Rifle hunt in Western Kentucky. The paper companies allow you to get a permit to hunt their properties for $25.00 for the year. Very big deer and racks and they also have food plots. I recommend Crittenden County best place I have ever seen to deer hunt, There are monsters.


----------



## csmith4495 (Nov 23, 2011)

how do you get in touch with the paper companies that own the land ?


----------



## tony2001577 (Nov 23, 2011)

look up the LBL{land between the lakes } i think its a $25 fee to hunt .


----------



## Rich Kaminski (Nov 25, 2011)

Look up the paper companies on the internet.


----------



## tony2001577 (Dec 1, 2011)

thought i would post these pictures for you , 

http://lblhunts.dotphoto.com/CPViewAlbum.asp?AID=6472383


----------



## bolt5311 (Dec 1, 2011)

Thanks guys.  I need to check on the land between the lakes.


----------



## gaboyinky (Oct 24, 2012)

there aint any paper company land anymore. they sold it. its all private now, Crittenden sucks now, every third farm is trying to be an outfitter, leases are outrageous.
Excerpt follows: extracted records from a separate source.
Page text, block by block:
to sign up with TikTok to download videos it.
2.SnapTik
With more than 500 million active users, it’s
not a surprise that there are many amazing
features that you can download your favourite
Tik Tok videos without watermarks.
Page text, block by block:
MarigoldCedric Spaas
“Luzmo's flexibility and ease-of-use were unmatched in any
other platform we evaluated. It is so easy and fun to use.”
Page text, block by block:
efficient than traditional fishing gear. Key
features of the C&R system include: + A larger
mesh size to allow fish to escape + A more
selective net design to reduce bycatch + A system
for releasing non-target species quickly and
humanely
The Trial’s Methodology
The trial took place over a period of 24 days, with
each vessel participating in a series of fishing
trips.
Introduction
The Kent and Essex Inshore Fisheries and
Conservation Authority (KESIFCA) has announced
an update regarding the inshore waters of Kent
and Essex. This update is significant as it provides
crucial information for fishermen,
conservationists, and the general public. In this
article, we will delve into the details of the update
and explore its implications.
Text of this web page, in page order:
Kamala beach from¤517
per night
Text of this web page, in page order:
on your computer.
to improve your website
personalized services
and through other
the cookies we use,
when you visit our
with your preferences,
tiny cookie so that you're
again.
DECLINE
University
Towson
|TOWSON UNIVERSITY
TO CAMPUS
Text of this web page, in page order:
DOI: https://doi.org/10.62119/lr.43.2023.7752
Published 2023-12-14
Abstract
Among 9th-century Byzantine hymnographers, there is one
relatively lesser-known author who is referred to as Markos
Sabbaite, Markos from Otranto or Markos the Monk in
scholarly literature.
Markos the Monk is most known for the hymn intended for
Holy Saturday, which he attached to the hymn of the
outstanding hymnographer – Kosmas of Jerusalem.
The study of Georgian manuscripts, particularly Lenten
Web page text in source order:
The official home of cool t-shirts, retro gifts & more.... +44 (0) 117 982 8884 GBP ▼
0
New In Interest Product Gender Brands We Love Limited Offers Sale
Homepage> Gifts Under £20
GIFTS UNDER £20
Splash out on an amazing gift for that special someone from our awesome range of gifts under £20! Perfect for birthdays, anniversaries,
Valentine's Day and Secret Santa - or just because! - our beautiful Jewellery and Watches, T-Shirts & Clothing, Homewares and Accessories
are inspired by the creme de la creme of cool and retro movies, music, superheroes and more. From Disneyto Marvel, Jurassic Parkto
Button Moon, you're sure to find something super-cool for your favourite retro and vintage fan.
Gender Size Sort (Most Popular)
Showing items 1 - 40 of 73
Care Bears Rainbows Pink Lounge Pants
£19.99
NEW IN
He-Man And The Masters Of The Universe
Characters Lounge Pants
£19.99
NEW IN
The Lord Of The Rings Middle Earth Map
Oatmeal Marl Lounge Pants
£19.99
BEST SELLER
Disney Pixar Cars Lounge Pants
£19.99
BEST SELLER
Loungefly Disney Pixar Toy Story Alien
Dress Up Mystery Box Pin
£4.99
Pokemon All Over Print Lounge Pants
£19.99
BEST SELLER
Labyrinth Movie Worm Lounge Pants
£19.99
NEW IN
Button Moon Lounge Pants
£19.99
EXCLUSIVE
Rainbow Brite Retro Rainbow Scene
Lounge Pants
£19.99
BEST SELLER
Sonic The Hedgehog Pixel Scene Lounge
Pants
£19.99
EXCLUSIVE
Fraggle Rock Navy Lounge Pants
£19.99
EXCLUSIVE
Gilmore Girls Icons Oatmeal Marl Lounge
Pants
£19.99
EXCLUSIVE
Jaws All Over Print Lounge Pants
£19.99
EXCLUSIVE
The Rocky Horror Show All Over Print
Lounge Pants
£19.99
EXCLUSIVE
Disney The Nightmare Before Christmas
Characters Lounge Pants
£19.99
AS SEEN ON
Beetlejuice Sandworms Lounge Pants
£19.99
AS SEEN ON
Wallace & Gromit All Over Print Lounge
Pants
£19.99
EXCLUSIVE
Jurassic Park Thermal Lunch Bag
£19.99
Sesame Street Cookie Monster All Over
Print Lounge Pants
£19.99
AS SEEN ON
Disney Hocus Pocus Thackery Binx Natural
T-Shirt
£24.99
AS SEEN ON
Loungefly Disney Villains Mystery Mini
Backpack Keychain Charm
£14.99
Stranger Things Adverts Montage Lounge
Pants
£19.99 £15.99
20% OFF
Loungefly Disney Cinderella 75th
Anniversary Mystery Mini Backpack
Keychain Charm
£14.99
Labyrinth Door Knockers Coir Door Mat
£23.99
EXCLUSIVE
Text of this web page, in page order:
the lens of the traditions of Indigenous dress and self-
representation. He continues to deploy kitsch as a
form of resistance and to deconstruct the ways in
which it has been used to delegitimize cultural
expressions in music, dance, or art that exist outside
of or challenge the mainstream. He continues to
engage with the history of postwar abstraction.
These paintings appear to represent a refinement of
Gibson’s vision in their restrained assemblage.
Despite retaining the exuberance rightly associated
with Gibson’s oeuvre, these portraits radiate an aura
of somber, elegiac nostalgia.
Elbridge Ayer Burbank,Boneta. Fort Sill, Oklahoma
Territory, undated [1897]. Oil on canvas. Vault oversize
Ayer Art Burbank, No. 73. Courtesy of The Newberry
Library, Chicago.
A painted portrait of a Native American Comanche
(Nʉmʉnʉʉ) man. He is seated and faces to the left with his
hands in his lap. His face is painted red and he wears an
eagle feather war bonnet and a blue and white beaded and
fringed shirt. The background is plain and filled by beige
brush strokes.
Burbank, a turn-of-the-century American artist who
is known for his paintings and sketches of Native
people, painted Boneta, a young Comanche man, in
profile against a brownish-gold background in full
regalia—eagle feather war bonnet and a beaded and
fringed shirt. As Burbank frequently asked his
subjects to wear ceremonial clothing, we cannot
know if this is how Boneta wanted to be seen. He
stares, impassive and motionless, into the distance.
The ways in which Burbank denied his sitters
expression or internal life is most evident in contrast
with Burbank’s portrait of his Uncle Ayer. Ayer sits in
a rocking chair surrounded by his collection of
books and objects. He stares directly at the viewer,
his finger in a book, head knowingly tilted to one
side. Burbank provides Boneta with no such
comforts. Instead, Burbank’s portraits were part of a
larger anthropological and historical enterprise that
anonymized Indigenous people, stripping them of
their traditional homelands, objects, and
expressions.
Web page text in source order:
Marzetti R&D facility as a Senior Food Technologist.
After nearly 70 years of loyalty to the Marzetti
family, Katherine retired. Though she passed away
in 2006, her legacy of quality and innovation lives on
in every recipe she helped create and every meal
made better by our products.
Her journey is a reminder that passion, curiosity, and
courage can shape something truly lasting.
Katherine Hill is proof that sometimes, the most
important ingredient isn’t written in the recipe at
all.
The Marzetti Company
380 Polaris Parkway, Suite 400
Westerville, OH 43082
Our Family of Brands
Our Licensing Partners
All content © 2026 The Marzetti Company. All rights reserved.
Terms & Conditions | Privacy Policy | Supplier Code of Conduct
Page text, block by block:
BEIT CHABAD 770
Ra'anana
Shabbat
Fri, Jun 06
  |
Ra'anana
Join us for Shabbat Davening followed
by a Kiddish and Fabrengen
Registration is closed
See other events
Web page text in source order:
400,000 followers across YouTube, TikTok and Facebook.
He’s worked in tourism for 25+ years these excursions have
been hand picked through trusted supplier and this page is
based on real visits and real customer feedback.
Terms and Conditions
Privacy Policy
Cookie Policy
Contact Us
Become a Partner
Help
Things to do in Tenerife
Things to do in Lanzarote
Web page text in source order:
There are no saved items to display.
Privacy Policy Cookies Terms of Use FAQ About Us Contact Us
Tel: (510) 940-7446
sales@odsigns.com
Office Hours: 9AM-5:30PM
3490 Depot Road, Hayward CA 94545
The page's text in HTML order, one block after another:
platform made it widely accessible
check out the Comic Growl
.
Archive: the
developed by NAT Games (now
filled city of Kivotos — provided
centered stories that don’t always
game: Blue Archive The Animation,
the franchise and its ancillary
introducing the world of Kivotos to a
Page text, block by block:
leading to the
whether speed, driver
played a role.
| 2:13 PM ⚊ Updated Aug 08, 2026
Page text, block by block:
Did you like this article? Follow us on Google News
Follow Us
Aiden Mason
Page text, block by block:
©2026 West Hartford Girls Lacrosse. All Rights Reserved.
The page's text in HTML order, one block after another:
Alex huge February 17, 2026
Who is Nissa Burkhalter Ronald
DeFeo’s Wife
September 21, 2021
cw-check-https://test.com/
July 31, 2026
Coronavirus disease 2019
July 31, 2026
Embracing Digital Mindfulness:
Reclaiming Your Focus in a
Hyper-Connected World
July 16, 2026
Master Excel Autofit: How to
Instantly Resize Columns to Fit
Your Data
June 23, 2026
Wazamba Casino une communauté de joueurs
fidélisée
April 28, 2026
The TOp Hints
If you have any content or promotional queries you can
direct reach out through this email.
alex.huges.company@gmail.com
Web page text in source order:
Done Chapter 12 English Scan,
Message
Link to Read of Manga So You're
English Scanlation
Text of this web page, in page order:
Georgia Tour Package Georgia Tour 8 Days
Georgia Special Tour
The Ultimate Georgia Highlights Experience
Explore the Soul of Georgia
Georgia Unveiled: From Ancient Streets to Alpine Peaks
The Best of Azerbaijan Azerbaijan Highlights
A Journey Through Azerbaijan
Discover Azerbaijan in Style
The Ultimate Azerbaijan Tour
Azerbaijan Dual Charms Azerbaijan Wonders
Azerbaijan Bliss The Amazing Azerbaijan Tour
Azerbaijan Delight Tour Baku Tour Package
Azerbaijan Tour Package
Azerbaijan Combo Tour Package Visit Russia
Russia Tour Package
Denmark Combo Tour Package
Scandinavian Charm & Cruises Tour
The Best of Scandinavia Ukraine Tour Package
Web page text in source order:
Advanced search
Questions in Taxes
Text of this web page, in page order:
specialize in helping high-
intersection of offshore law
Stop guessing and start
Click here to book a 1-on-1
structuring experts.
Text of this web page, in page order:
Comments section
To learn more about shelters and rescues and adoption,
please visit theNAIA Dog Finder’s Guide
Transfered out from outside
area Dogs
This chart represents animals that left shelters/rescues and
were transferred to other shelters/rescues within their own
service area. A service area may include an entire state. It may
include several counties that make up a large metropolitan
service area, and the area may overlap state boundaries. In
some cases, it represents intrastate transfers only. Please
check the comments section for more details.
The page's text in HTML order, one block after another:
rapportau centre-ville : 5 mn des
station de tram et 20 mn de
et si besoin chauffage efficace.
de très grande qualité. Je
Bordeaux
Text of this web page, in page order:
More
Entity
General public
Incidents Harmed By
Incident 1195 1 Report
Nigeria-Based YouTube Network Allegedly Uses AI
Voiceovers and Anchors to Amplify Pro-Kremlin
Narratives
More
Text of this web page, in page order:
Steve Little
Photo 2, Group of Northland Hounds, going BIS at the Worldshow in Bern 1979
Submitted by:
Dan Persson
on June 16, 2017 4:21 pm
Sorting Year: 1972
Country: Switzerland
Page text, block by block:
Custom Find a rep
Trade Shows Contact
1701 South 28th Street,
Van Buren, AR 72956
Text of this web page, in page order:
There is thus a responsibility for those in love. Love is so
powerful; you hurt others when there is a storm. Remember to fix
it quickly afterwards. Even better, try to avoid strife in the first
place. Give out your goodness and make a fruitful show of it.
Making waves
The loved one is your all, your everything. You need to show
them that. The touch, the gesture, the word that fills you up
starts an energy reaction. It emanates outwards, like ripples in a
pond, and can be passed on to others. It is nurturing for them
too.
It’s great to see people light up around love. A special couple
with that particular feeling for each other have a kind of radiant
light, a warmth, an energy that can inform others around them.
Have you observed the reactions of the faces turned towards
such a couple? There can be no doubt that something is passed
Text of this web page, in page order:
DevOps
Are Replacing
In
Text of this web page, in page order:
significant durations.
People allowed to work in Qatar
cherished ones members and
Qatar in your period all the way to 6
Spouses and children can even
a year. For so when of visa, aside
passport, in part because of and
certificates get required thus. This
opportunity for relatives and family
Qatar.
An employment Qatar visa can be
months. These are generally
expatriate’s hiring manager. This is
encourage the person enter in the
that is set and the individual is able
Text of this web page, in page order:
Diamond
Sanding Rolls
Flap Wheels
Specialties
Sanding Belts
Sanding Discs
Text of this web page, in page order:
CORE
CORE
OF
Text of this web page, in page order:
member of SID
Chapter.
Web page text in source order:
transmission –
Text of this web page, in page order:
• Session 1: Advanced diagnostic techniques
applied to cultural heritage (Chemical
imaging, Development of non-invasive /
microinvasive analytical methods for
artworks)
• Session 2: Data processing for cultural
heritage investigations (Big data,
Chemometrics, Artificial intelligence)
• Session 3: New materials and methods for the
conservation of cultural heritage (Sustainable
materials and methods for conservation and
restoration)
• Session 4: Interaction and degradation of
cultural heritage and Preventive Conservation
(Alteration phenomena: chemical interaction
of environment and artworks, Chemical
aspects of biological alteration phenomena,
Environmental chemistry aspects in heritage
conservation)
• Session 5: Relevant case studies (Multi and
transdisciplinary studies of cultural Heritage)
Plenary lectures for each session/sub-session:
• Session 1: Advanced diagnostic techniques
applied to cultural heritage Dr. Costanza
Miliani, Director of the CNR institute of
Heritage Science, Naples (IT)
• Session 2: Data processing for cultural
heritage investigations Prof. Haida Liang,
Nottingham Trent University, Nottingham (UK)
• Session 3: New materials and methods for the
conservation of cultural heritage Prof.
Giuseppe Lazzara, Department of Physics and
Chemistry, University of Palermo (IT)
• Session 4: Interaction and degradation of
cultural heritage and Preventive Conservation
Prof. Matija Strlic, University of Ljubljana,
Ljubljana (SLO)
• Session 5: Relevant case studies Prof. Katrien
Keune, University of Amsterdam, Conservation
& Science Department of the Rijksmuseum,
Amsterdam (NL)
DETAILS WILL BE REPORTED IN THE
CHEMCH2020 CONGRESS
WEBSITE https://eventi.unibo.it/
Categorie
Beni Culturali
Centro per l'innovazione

All the big deer have been killed off by all the out of staters!!


----------



## CanvasbackKiller (Oct 24, 2012)

He is right, the paper company sold a lot of land. His second part sounds like he doesn't want you in Crittenden Co. LOL


----------



## gaboyinky (Oct 25, 2012)

Nope, I'm just being honest. It use to be good about 15 to 20 years ago, but anymore It looks like a pumpkin patch, with all the orange vests everywhere!


----------